This week’s election was a cliffhanger for many people, but the stakes were higher than most for the director and staff of the Consumer Financial Protection Bureau. The agency, which opened its doors in July 2011, was a lightning rod for Republican criticism of how the Obama Administration and a Democratic-led Congress responded to the financial crisis. During the campaign, Mitt Romney had promised that, if elected, he would repeal the Dodd-Frank financial reform legislation that called for the CFPB’s creation.
Although Governor Romney spoke about the need for financial oversight during his first debate with President Obama, he expressed discontent with the current regulatory framework.

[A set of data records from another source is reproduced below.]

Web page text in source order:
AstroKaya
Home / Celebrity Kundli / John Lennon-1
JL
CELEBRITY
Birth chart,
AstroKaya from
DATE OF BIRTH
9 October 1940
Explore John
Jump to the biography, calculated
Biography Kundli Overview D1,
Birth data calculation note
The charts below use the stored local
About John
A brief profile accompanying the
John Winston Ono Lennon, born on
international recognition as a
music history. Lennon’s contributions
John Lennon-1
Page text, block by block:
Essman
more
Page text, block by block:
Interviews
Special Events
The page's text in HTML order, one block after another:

He has plenty of company in his party; Republican lawmakers agitated for changes to the CFPB’s structure since it was developed by Massachusetts Senator-elect Elizabeth Warren.

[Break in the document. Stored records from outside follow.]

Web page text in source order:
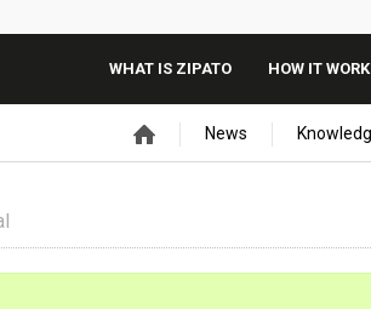
WHAT IS ZIPATO HOW IT
News
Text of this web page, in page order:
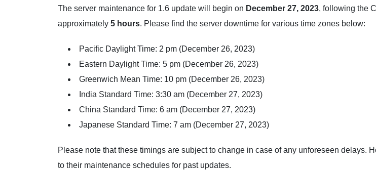
The server maintenance for 1.6 update will begin on December 27, 2023, following the
approximately 5 hours. Please find the server downtime for various time zones below:
Pacific Daylight Time: 2 pm (December 26, 2023)
Eastern Daylight Time: 5 pm (December 26, 2023)
Greenwich Mean Time: 10 pm (December 26, 2023)
India Standard Time: 3:30 am (December 27, 2023)
China Standard Time: 6 am (December 27, 2023)
Japanese Standard Time: 7 am (December 27, 2023)
Please note that these timings are subject to change in case of any unforeseen delays.
to their maintenance schedules for past updates.
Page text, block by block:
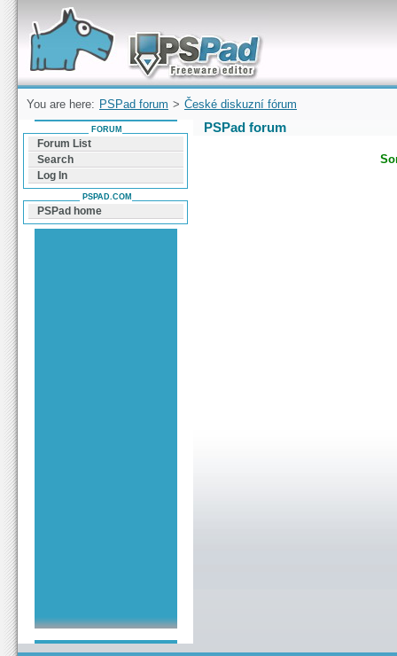
Forum can help you solve problems and quickly
find a solution with PSPad for Microsoft
Windows
You are here: PSPad forum > České diskuzní fórum
PSPad forum
FORUM
Forum List
Search
Log In
PSPAD.COM
PSPad home
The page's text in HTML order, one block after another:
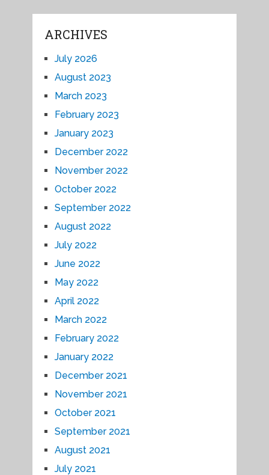
ARCHIVES
July 2026
August 2023
March 2023
February 2023
January 2023
December 2022
November 2022
October 2022
September 2022
August 2022
July 2022
June 2022
May 2022
April 2022
March 2022
February 2022
January 2022
December 2021
November 2021
October 2021
September 2021
August 2021
July 2021
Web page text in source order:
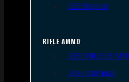
.357 Magnum
RIFLE AMMO
.223 REM/5.56 NATO
.308/7.62 NATO
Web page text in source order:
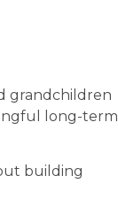
grandchildren
long-term
building

Warren was initially considered a shoo-in for the role of director at the CFPB, but Republican backlash prompted President Obama to choose someone considered less controversial: former Ohio Attorney General Richard Cordray, who rose to prominence for his campaign against the foreclosure robo-signing fraud.
Nevertheless, GOP senators held up the appointment of Cordray as CFPB director. Cordray eventually was appointed by President Obama in a controversial recess appointment last winter, a move that gave the CFPB the authority to oversee non-bank financial institutions like credit bureaus and payday lenders and do more in the way of rule-making and enforcement.
The lawmakers who object to the CFPB, along with the banking industry, said it had too much autonomy; they wanted the agency to have its budget controlled by Congress rather than by the Federal Reserve. They also wanted to see it led by a committee rather than a single director. Consumer advocates said both moves would water down the agency’s authority and make it more like existing regulators — the ones that were unable to stop the financial crisis from happening.
Since Cordray took the reins, the CFPB has acted on behalf of the little guy on several different fronts, and has more of the same on its agenda for 2013 and beyond. Here’s a snapshot of what’s likely coming from the agency:
Up next on the CFPB’s to-do list is drawing up mortgage rules that deal with issues like the transparency of loan origination, and standardization of mortgage statements. Later this year, it plans to write additional rules addressing closing costs and good faith estimates.
The CFPB has already been aggressive going after credit card companies over deceptive marketing practices. The agency fined Capital One, American Express, and Discover a total of $435 million, which the companies collectively must use to reimburse roughly 5.75 million consumers, plus an additional $101.5 million in penalty fees. This is good news for the roughly 5.8 million people who were lured into buying “credit protection” or a similarly useless product.
The CFPB also collected and published a roster of consumer complaints against credit card companies. This gives people a way to gauge whether or not a card they have or are considering is likely to be a good fit or just a giant headache. Banking analyst Ken Thomas ran the numbers and found that SunTrust tops the gripes list, while USAA has the fewest consumer complaints in proportion to the size of its customer base.
Since companies like debt collection agencies and credit reporting bureaus aren’t banks, they hadn’t been subject to any federal-level oversight prior to the CFPB’s launch. In August the CFPB announced a rule defining larger participants that will be subject to oversight in the credit-reporting arena. Identifying the big players will let them start examinations of the credit bureaus for the first time. More recently, it did the same thing for debt collection companies, announcing a rule that would let the agency define the market’s larger participants in order to oversee them.
CFPB regulators also are taking a hard look at banks’ overdraft fees and the policies used to implement them. A 2010 rule from the Federal Reserve banned the common practice of signing up customers automatically for overdraft programs, so that only customers who opted out wouldn’t have to worry about the possibility of incurring a fee when a debit transaction went through even if the account didn’t have a sufficient balance to cover it. Changing debit card overdraft protection into an “opt-in” service has helped, but banks still raked in more than $30 billion in overdraft fees last year. That got the CFPB’s attention. It’s now conducting a study of how banks’ policies and procedures affect how much and how often customers wind up paying overdraft fees.
Prepaid Debit, Private Student Loans
These rapidly growing segments of the financial market fall outside the scope of other regulators’ coverage — and the CFPB says it’s interested in overseeing them to ensure consumers aren’t being taken advantage of. In the case of increasingly popular prepaid debit cards, the big players in the industry voluntarily follow the rules established for account-affiliated cards, but the terms and conditions vary widely, and there aren’t any established standards like the ones the CARD Act instilled on credit cards in 2009.
Private student loans are a growing problem for many new graduates, especially those struggling to find a job in this economy. In collaboration with the Department of Education, the CFPB put together a report on private student loans that was presented to Congress; it highlights issues like the inability to discharge these debts in bankruptcy and the high default rates. The CFPB says this market will be the focus of “ongoing supervisory, enforcement, and policymaking efforts.”